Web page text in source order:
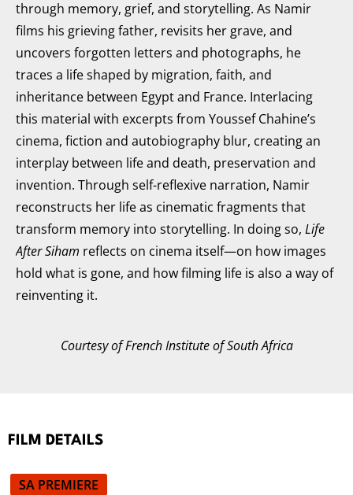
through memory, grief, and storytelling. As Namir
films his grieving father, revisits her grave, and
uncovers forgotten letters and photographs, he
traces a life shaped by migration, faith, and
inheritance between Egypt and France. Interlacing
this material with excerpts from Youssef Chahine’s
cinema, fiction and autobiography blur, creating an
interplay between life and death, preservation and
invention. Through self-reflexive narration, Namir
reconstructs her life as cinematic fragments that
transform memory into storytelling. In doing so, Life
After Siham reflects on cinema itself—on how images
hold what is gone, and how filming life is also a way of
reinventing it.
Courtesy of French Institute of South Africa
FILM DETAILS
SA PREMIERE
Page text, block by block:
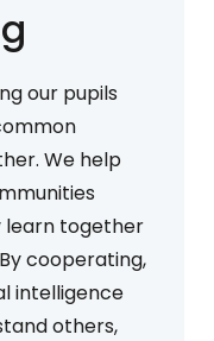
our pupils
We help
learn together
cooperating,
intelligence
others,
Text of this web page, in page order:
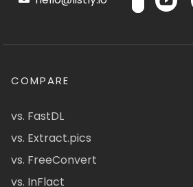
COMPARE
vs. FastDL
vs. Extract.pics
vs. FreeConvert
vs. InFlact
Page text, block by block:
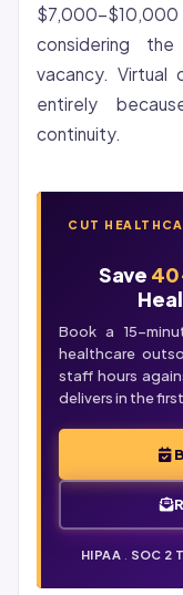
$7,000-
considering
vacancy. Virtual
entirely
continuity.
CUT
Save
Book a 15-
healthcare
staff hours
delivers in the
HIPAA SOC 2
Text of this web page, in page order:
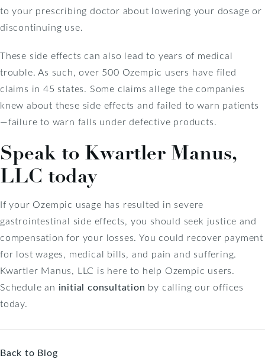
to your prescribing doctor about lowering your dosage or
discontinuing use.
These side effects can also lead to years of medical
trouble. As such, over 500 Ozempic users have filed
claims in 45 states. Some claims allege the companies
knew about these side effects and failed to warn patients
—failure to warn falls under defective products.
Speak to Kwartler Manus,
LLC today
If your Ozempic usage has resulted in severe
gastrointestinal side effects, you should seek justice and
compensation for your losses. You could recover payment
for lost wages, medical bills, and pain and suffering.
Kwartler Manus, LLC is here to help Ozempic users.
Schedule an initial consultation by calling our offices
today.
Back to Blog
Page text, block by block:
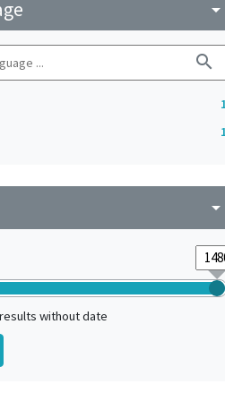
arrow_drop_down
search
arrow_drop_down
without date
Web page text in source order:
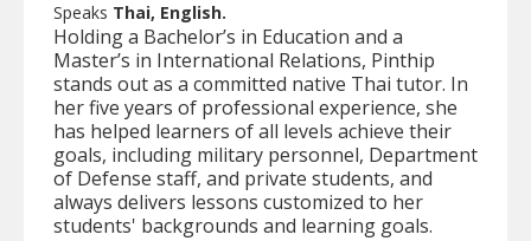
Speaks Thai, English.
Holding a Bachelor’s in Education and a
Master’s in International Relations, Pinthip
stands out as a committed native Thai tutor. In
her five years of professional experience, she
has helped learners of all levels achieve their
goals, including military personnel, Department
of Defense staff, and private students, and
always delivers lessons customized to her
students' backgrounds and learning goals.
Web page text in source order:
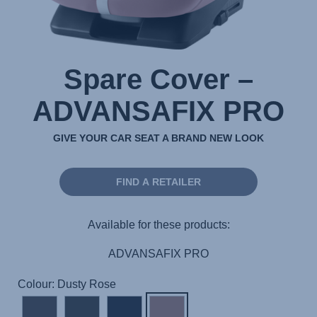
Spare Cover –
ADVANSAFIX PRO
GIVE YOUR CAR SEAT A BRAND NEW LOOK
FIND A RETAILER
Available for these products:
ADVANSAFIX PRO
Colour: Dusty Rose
------------------------------
Copy out every line of the listing that includes the string "goals".

◆ RESULT ◆
goals, including military personnel, Department
students' backgrounds and learning goals.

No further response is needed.